Можно, конечно, триумфалистски описать историю науки - от Индии к Китаю, от Египта в Грецию и арабам, а затем в Европу. Но как быть в этом случае с мучительными агониями, заполняющими пропасть между ними? Почему везде, кроме Европы, наука оказалась хилым ребенком, умершим вскоре после родов?
Почему китайцы не использовали свои открытия? “В самой духовной подкладке восточной культуры отсутствовало нечто важное, что-то такое, благодаря чему Запад смог породить технологию”.

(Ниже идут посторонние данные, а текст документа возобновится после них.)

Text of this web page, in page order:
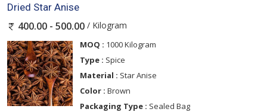
Dried Star Anise
400.00 - 500.00 / Kilogram
MOQ : 1000 Kilogram
Type : Spice
Material : Star Anise
Color : Brown
Packaging Type : Sealed Bag

Как показал Нидем, китайская наука развивалась, пока доконфуцианские философы сохраняли веру в единого Творца - до тех пор, пока не восторжествовало квазипантеистическое отождествление человека и общества с Природой. Теперь уже Природа не мыслилась подчиненной трансцендентному по отношению к ней Разуму - а значит, и человеческий разум не мог предъявлять своих прав на ее познаваемость.
Итак, у той колыбели, которой для новоевропейской науки явились средние века, должны были все время находиться слова Писания: “Бог расположил все мерою, весом и числом” (Прем. 11, 20).
И, наконец, третье условие, необходимое для становления науки: невидимо-идеальный мир постигаемых сущностей должен иметь непосредственное отношение к миру видимых вещей. Ученый не только должен быть убежден в том, что ему есть что познавать за гранью видимых феноменов. Он не только должен быть убежден в том, что эта незримая сфера эйдосов доступна его познанию. Но еще он должен быть убежден, что, изучая незримые - законы математики, - он изучает тем не менее именно видимый мир. По сути это вера в то, что мир идеального воплощен в нашем мире.
Математика была и в Греции. Но ее там не использовали для создания физики. По замечательному выражению Честертона, “древние греки за дриадами не видели леса”.
В. Гейзенберг пишет: “Современная физика с всей определенностью решает вопрос в пользу Платона”. И это слишком поспешное суждение. В том-то и дело, что у Платона математику нельзя было использовать для физики. Нужна была странная реторта средних веков, чтобы разрешить применять законы идеального мира к исследованию мира реального.
Нужно было средневековье, аскетически сводящее мир к Библии, чтобы лишить звезды сакрального статуса, чтобы начать говорить о звездах как о камнях - не рискуя при этом быть убитым возмущенными жрецами. Ведь именно за это Анаксагор был выслан из Афин. Чтобы Коперника не постигла подобная же участь, ему нужен был преп. Мир суеверий и шарлатанов одинаково враждебен универсумам монастырей и университетов.